# Manual to Power Mirrors



## campkd6 (Dec 7, 2007)

Does anyone know if the wiring is in the doors of 2002 Chevy 2500HD doors for power mirrors.
I have the manual towing mirrors and would like to go to the power heated towing mirrors if possible.

Thanks
BJ


----------



## mcwlandscaping (Sep 8, 2005)

I do not believe the wiring would be there if the truck did not come with power/heated mirrors from the factory


----------



## campkd6 (Dec 7, 2007)

I have heard different opinions. Some say its there others not. Guess I will have to pull a door panel and look.


----------



## tuney443 (Jun 25, 2006)

The wires are there for your truck.All you need is the switch with a new panel to activate the mirror head and you need the factory rear windshield defrost option to activate the heat.If you don't have that,you'll have to install a separate switch.


----------



## campkd6 (Dec 7, 2007)

Thanks Tuney443 I knew someone would have the answer. Yup just going to use a switch for heat.


----------



## tuney443 (Jun 25, 2006)

campkd6;1331817 said:


> I have heard different opinions. Some say its there others not.
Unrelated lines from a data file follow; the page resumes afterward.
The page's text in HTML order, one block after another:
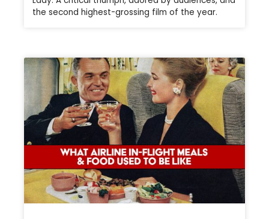
the second highest-grossing film of the year.
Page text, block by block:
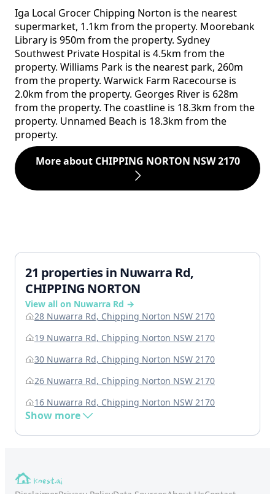
Iga Local Grocer Chipping Norton is the nearest
supermarket, 1.1km from the property. Moorebank
Library is 950m from the property. Sydney
Southwest Private Hospital is 4.5km from the
property. Williams Park is the nearest park, 260m
from the property. Warwick Farm Racecourse is
2.0km from the property. Georges River is 628m
from the property. The coastline is 18.3km from the
property. Unnamed Beach is 18.3km from the
property.
More about CHIPPING NORTON NSW 2170
21 properties in Nuwarra Rd,
CHIPPING NORTON
View all on Nuwarra Rd →
28 Nuwarra Rd, Chipping Norton NSW 2170
19 Nuwarra Rd, Chipping Norton NSW 2170
30 Nuwarra Rd, Chipping Norton NSW 2170
26 Nuwarra Rd, Chipping Norton NSW 2170
16 Nuwarra Rd, Chipping Norton NSW 2170
Show more
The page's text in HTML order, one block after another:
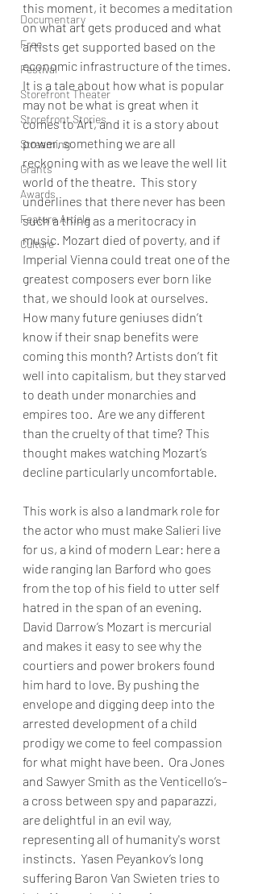
Documentary
Free
Festival
Storefront Theater
Storefront Stories
Streaming
Grants
Awards
Feature Article
Culture
this moment, it becomes a meditation
on what art gets produced and what
artists get supported based on the
economic infrastructure of the times.
It is a tale about how what is popular
may not be what is great when it
comes to Art, and it is a story about
power, something we are all
reckoning with as we leave the well lit
world of the theatre.  This story
underlines that there never has been
such a thing as a meritocracy in
music. Mozart died of poverty, and if
Imperial Vienna could treat one of the
greatest composers ever born like
that, we should look at ourselves.
How many future geniuses didn’t
know if their snap benefits were
coming this month? Artists don’t fit
well into capitalism, but they starved
to death under monarchies and
empires too.  Are we any different
than the cruelty of that time? This
thought makes watching Mozart’s
decline particularly uncomfortable.
This work is also a landmark role for
the actor who must make Salieri live
for us, a kind of modern Lear: here a
wide ranging Ian Barford who goes
from the top of his field to utter self
hatred in the span of an evening.
David Darrow’s Mozart is mercurial
and makes it easy to see why the
courtiers and power brokers found
him hard to love. By pushing the
envelope and digging deep into the
arrested development of a child
prodigy we come to feel compassion
for what might have been.  Ora Jones
and Sawyer Smith as the Venticello’s–
a cross between spy and paparazzi,
are delightful in an evil way,
representing all of humanity's worst
instincts.  Yasen Peyankov’s long
suffering Baron Van Swieten tries to

Guess I will have to pull a door panel and look.


No need to pull your door panel.Just take off the black triangular mirror cover on the outside of your door and the wires will be there.


----------



## campkd6 (Dec 7, 2007)

did that no wires there


----------



## MikeRi24 (Dec 21, 2007)

The earlier years years for this body style don't have a lot of pre-existing wiring for extra option. The later years, like '06 and '07 are pretty much wired for everything it seems. My '06 "work truck" has the plug-and-play wiring for fog lights, power seats, power mirrors, cab lights, auto dim mirror with temp and compass, just to name a few bells and whistles. 
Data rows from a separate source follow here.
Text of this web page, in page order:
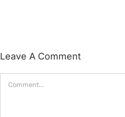
Leave A Comment
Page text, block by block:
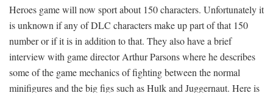
Heroes game will now sport about 150 characters. Unfortunately it
is unknown if any of DLC characters make up part of that 150
number or if it is in addition to that. They also have a brief
interview with game director Arthur Parsons where he describes
some of the game mechanics of fighting between the normal
minifigures and the big figs such as Hulk and Juggernaut. Here is
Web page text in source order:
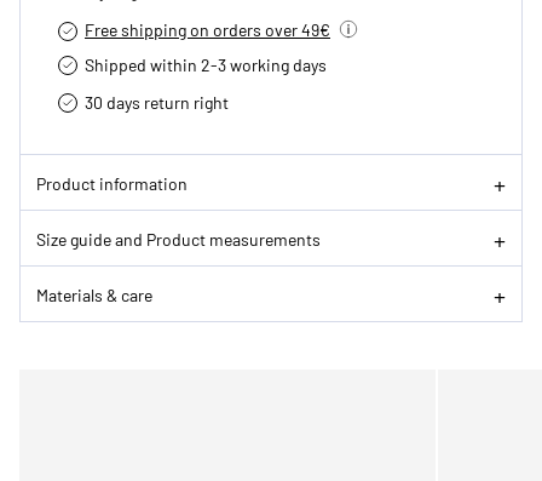
Free shipping on orders over 49€
Shipped within 2-3 working days
30 days return right
Product information
Size guide and Product measurements
Materials & care
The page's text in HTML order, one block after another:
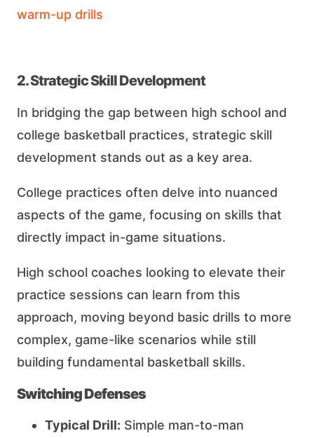
warm-up drills
2. Strategic Skill Development
In bridging the gap between high school and
college basketball practices, strategic skill
development stands out as a key area.
College practices often delve into nuanced
aspects of the game, focusing on skills that
directly impact in-game situations.
High school coaches looking to elevate their
practice sessions can learn from this
approach, moving beyond basic drills to more
complex, game-like scenarios while still
building fundamental basketball skills.
Switching Defenses
Typical Drill: Simple man-to-man
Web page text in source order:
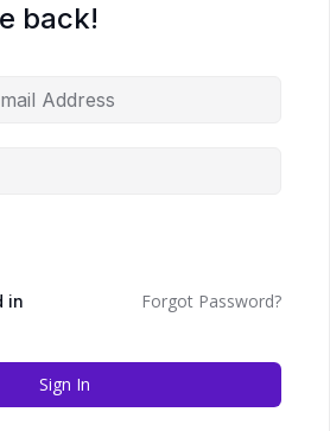
back!
in Forgot Password?
Sign In

In your case, I think that the power mirror switches are on the arm rest in the door panel in the same grouping of switches as the power windows, and in most cases I do believe that those two option go hand in hand so you may either need to do a little custom working or end up with dummy switches for power windows.


----------



## lilweeds (Aug 3, 2007)

My 06 did not. Most do not have the wiring. You can run the wires yourself. The only way the wiring might be there would be if you have power windows and locks.


----------



## campkd6 (Dec 7, 2007)

i have power everything just not mirrors. windows,locks,both seats, just not mirrors


----------



## mcwlandscaping (Sep 8, 2005)

If you or a friend has one of those snake scopes before you take the door panel apart it may be good to poke around with that first. I know on trucks ive changed mirrors on before ive dropped that harness out of my hands and when it hangs down in the door you'd never know it was there!


----------



## tuney443 (Jun 25, 2006)

mcwlandscaping;1331994 said:


> If you or a friend has one of those snake scopes before you take the door panel apart it may be good to poke around with that first. I know on trucks ive changed mirrors on before ive dropped that harness out of my hands and when it hangs down in the door you'd never know it was there!
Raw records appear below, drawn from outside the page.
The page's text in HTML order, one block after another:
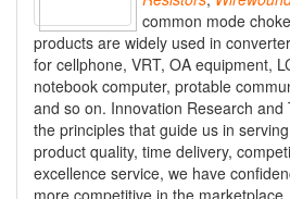
common mode
products are widely used in
for cellphone, VRT, OA equipment,
notebook computer, protable
and so on. Innovation Research
the principles that guide us in
product quality, time delivery,
excellence service, we have
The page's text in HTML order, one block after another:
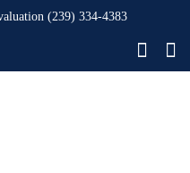
(239) 334-4383

EXACTLY.I know they are there because I had a 2001 2500HD with manual mirrors and I changed them out for power and heated ones.GM did this I believe up to the NBS trucks and then what else is new--they wen't cheap and only wired trucks for the power options.Those wires are probably taped to the inside of the door,interior side--get a strong light in there and fish them out.


----------



## campkd6 (Dec 7, 2007)

sounds good i pulled the window switch out and tried to look i will just pull the panel off. gives me a good excuse to put the new speakers in the door that have been on the shelf for 6 months.


----------



## sledrider2005 (Nov 8, 2008)

i have an 03 2500 hd with the power extending mirrors they work off the left and right selector switch for the mirrors


----------



## Greenmtboy (Jan 22, 2011)

any update?


----------



## campkd6 (Dec 7, 2007)

No havent pulled the panels off yet. Maybe this weekend. And been waiting for a member near me to send pics of some mirrors he has for sale.


----------



## brant (Sep 10, 2014)

find out any more on this?


----------



## JAJA (Dec 15, 2013)

Not to steal a thread but 03 with power mirrors already do you think it would be pre wired for heated mirrors and built in turn signals


----------



## concreteguy (Nov 10, 2006)

The thread is over 3 years old, doubt they're still looking


----------



## rjigto4oje (Oct 27, 2010)

I have heated mirrors on my 96 ram in 96 they only had power I put a set on from a 98 i have the heating system on A switch and can turn them on or off when ever i want i never leave them on for more than 20 min or so i think they look better than the chrome 6x9's


----------



## chuckraduenz (Jan 4, 2009)

my 03 Silverado didn't come with turn signal mirrors. I bought a set with turn signal. it plug and play you will need to remove the door panel to get access to the harness for the mirror. as the harness runs from the mirror to the switch panel. and plugs in the under side of the switch panel.

to have heated mirrors you will need to have rear defrost

as for power exstend you will need to change your switch panel.


----------



## BowTieDmax (Nov 25, 2003)

Just to update this,, 
03-newer classic trucks that came with manual windows are not pre wired for power. You will need all wiring in doors and a complete dash harness. 
We do these trucks all the time so I'm pretty positive about this.. Lol


----------



## buddymanzpop (Nov 14, 2009)

JAJA;1897144 said:


> Not to steal a thread but 03 with power mirrors already do you think it would be pre wired for heated mirrors and built in turn signals


Yes, you can upgrade to directional and power folding with your existing wiring, although you will need a new master switch for the power fold option.


----------



## BowTieDmax (Nov 25, 2003)

buddymanzpop;1910442 said:


> Yes, you can upgrade to directional and power folding with your existing wiring, although you will need a new master switch for the power fold option.


You will also need a new heater control with a defrost button. If you already have that button for rear defrost then your good


----------